Objective: To investigate the pharmacokinetics of artemether, dihydroartemisinin and lumefantrine during rifampicin intake and after stopping rifampicin.
Study design: An open-label, two-phase, longitudinal drug interaction study with patients serving as their own controls.
Methods: We recruited HIV-1-seropositive Ugandan adults who were receiving rifampicin-based tuberculosis treatment and who did not have malaria. Pharmacokinetic sampling after six doses of artemether-lumefantrine was performed during rifampicin-based tuberculosis treatment (phase 1) and repeated at least 3 weeks after stopping rifampicin-based tuberculosis treatment (phase 2).
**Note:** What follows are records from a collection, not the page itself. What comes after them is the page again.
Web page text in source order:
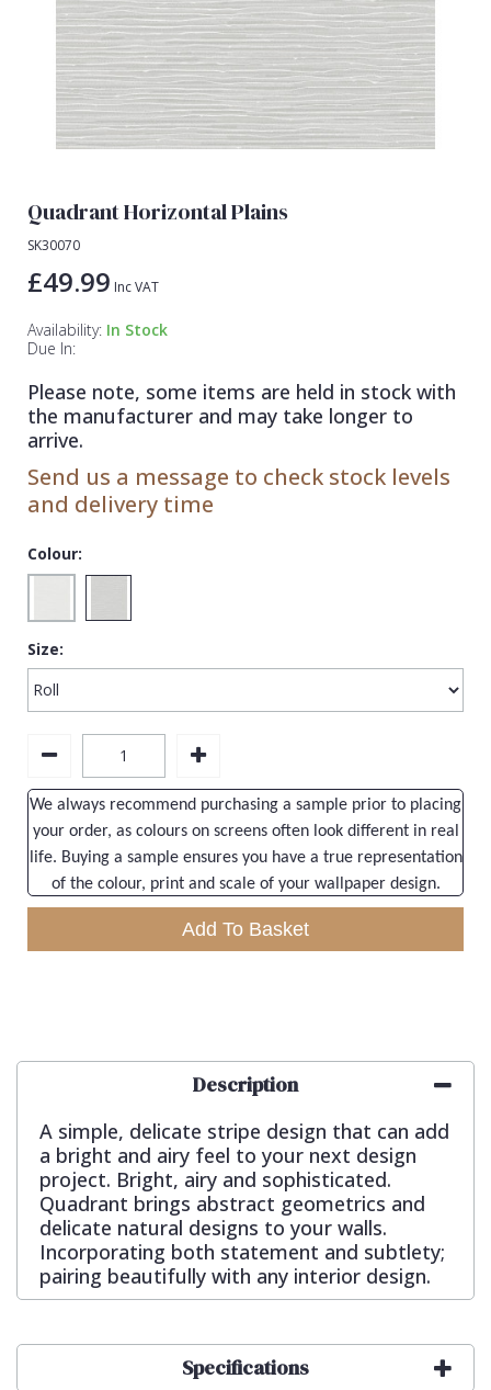
Quadrant Horizontal Plains
SK30070
£49.99 Inc VAT
Availability: In Stock
Due In:
Please note, some items are held in stock with
the manufacturer and may take longer to
arrive.
Send us a message to check stock levels
and delivery time
Colour:
Size:
We always recommend purchasing a sample prior to placing
your order, as colours on screens often look different in real
life. Buying a sample ensures you have a true representation
of the colour, print and scale of your wallpaper design.
Add To Basket
Description
A simple, delicate stripe design that can add
a bright and airy feel to your next design
project. Bright, airy and sophisticated.
Quadrant brings abstract geometrics and
delicate natural designs to your walls.
Incorporating both statement and subtlety;
pairing beautifully with any interior design.
Specifications
Marvel Wallpaper
Ohpopsi Wallpaper
Origin Murals
Pixar Wallpaper
Rifle Paper Co. Wallpaper
Ronald Redding Wallpaper
S K Filson Wallpaper
Trussardi Wallpaper
1838 Wallcoverings
Gustav Klimt
Orange
Pink
Purple
Red
Silver
Teal
White
Feathers
Fleur De Lys
Geometric
Glitter
Kids
Leaf
Mosaic
Plain
Quirky
Stone Effect
Striped
Swirl
Trees
Trellis
Traditional
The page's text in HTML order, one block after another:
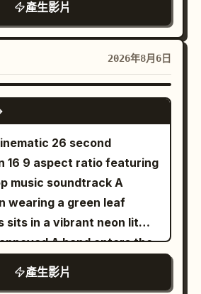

Results: Six and five patients completed phases 1 and 2, respectively. Median age and weight were 30 years and 64 kg. Artemether and dihydroartemisinin area under the concentration–time curve (AUC0–12h) were significantly lower by 89% [geometric mean ratio (GMR) 90% confidence interval (CI) 0.11, 0.05–0.26] and 85% (0.15, 0.10–0.23), respectively, during rifampicin-based treatment when compared to AUC0–12h after stopping rifampicin intake. Similarly, artemether and dihydroartemisinin Cmax were 83% (0.17, 0.08–0.39) and 78% (0.22, 0.15–0.33) lower, respectively, during rifampicin treatment. For artemether, mean (±SD) C12 was 0.5(±1.0) and 5.9(±2.5) ng/ml in phases 1 and 2, respectively. Corresponding values for dihydroartemisinin (DHA) were 0.3(±0.4) and 4.7(±2.0) ng/ml, respectively. Day 8 lumefantrine concentration was significantly lower by 84% (GMR 90% CI 0.16, 0.09–0.27), and AUCDay3-Day25 was significantly lower by 68% (GMR 90% CI 0.32, 0.21–0.49) during rifampicin-based treatment when compared to exposure values after stopping rifampicin.
Conclusion: Pharmacokinetic parameters for artemether-lumefantrine were markedly lower during rifampicin-based tuberculosis treatment. Artemether-lumefantrine should not be co-administered with rifampicin.